One of the primary clues that you have an abrasive boss in residence is a high turnover rate among employees, and long term employees are there because they can’t afford to quit, but are often into what I call the R3 mode – resist, resent and revenge. Productivity is often below standard. (A side note: Abrasiveness can also be a characteristic of staff whose behavior is just not being handled by the boss. This situation can also result in unhappy employees, R3 mode, and increasing turnover.)The problems: the work keeps getting interrupted with resignations, hiring details, orientations for new employees, and sick days for illness or injuries on and off the job among the longer term employees.

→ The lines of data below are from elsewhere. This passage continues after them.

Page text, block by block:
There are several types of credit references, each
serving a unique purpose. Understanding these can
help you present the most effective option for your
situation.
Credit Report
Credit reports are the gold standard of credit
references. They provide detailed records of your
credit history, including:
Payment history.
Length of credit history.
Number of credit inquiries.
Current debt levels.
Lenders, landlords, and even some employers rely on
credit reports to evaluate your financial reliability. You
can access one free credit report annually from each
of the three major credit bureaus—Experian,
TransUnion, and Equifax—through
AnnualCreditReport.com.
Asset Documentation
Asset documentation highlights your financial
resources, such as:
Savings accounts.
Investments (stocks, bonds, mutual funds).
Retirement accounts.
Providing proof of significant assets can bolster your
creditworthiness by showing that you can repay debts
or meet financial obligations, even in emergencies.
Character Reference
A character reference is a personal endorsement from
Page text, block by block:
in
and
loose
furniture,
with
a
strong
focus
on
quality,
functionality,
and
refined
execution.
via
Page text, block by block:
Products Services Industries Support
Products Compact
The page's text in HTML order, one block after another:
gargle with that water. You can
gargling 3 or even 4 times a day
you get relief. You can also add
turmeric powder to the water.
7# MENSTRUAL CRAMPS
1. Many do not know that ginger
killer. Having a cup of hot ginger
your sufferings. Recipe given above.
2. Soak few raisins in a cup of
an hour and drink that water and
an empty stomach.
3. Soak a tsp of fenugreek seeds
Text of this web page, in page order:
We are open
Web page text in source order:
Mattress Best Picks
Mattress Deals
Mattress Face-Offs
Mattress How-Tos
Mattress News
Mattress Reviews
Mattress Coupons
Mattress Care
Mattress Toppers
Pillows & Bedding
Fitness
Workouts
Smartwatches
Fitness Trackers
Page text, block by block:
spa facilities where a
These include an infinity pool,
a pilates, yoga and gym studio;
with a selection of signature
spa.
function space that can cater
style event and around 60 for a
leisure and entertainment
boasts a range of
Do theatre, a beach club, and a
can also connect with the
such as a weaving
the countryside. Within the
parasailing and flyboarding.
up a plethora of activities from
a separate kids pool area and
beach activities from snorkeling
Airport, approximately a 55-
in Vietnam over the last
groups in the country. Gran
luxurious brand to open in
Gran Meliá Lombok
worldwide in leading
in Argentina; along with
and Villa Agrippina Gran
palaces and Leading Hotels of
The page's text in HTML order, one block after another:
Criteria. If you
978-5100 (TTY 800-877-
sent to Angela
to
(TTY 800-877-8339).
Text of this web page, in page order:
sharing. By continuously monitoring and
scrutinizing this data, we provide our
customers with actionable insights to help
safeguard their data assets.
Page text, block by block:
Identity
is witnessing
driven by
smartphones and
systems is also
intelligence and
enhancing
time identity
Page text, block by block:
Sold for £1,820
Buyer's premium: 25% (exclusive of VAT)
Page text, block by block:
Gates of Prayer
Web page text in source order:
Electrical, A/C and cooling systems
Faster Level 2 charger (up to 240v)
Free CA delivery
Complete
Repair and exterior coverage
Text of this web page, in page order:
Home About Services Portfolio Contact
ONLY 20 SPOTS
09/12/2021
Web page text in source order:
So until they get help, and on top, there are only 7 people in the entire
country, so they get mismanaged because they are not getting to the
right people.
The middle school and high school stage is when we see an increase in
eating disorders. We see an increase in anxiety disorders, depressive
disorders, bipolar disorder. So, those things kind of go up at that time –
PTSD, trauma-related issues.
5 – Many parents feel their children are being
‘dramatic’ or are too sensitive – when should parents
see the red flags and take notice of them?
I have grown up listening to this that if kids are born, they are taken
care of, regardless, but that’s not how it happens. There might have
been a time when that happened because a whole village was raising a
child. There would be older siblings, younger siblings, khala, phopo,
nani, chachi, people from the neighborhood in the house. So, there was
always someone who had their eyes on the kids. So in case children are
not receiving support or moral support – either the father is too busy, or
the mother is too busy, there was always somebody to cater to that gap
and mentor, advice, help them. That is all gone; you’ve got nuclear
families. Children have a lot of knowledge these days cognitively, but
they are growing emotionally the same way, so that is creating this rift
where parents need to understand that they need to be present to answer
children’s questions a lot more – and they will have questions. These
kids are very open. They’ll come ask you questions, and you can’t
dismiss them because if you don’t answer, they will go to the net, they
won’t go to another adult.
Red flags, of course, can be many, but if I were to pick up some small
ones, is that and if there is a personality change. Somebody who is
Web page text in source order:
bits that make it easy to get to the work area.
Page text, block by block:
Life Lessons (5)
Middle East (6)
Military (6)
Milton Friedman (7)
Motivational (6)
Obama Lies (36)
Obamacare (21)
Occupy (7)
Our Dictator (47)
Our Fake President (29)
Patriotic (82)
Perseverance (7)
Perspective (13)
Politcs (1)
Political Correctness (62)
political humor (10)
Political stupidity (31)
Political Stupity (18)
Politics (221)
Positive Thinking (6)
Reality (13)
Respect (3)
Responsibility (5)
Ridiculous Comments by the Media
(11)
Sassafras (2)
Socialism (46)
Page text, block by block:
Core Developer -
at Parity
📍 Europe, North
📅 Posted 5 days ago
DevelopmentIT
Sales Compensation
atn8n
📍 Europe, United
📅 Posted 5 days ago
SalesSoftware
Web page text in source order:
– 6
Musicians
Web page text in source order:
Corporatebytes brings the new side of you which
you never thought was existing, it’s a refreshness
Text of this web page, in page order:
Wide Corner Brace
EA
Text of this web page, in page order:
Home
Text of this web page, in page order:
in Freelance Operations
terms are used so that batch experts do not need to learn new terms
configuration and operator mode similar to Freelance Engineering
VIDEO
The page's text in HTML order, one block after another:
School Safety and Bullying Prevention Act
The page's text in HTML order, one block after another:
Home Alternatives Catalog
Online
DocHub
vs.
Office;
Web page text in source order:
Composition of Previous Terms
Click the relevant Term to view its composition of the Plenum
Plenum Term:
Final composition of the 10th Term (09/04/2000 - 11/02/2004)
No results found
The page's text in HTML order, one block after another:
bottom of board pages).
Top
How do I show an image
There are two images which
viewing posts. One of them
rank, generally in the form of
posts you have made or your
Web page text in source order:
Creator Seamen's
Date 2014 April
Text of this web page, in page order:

Doesn’t matter where you are: high turnover = low morale.
The real problems begin to occur as gradually, the ‘soft’ expenses begin to rise and encroach on the profit margin. The cause: reduced teamwork; training time costs as in- house staff are pulled away from their regular duties to train new employees; close to a six month lag time in maximum output as new employees get up to speed; employee payouts as they leave and, increasing sick days and lost work days among those who stay, adding to the tally of decreasing output. Doesn’t matter where you are: low morale = lowered output.
The slide to left side of the ledger is often insidious. Unless someone is paying close attention, it may not be noticed until it is a challenge to financially manage a turnaround. Because the costs are ‘soft’ costs when a part time employee or short-term employee leaves, an organization may not actually cost out the actual expense. This is a mistake. The costs are real in real time. More companies are now paying attention to those costs, but not always diagnosing the right problem.